Problem to solve:
Would you write out the listing verbatim and skip every picture in it?

Data supplied:
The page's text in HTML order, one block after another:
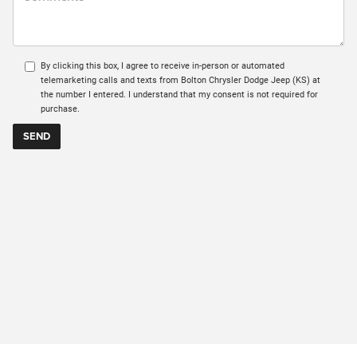
By clicking this box, I agree to receive in-person or automated
telemarketing calls and texts from Bolton Chrysler Dodge Jeep (KS) at
the number I entered. I understand that my consent is not required for
purchase.

Finished exercise:
The page's text in HTML order, one block after another:
By clicking this box, I agree to receive in-person or automated
telemarketing calls and texts from Bolton Chrysler Dodge Jeep (KS) at
the number I entered. I understand that my consent is not required for
purchase.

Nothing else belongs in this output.